◆ **Exercise**
Could you give again exactly, and only, the lines from the one holding "The page's text" through the end of the data, both ends included, with pictures left out?

Records for this task Start Marker

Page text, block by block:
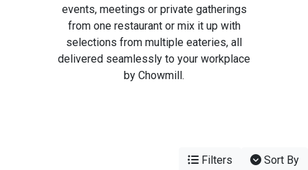
events, meetings or private gatherings
from one restaurant or mix it up with
selections from multiple eateries, all
delivered seamlessly to your workplace
by Chowmill.
Filters Sort By
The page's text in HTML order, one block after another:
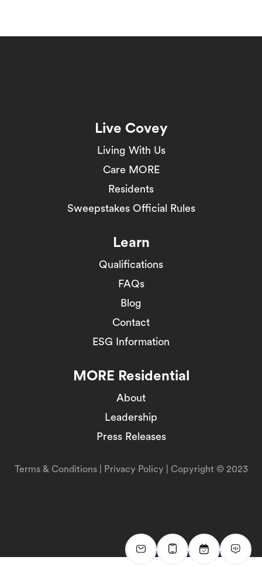
Live Covey
Living With Us
Care MORE
Residents
Sweepstakes Official Rules
Learn
Qualifications
FAQs
Blog
Contact
ESG Information
MORE Residential
About
Leadership
Press Releases
Terms & Conditions| Privacy Policy | Copyright © 2023

Records for this task End Marker

◆ **Result of this task**
The page's text in HTML order, one block after another:
Live Covey
Living With Us
Care MORE
Residents
Sweepstakes Official Rules
Learn
Qualifications
FAQs
Blog
Contact
ESG Information
MORE Residential
About
Leadership
Press Releases
Terms & Conditions| Privacy Policy | Copyright © 2023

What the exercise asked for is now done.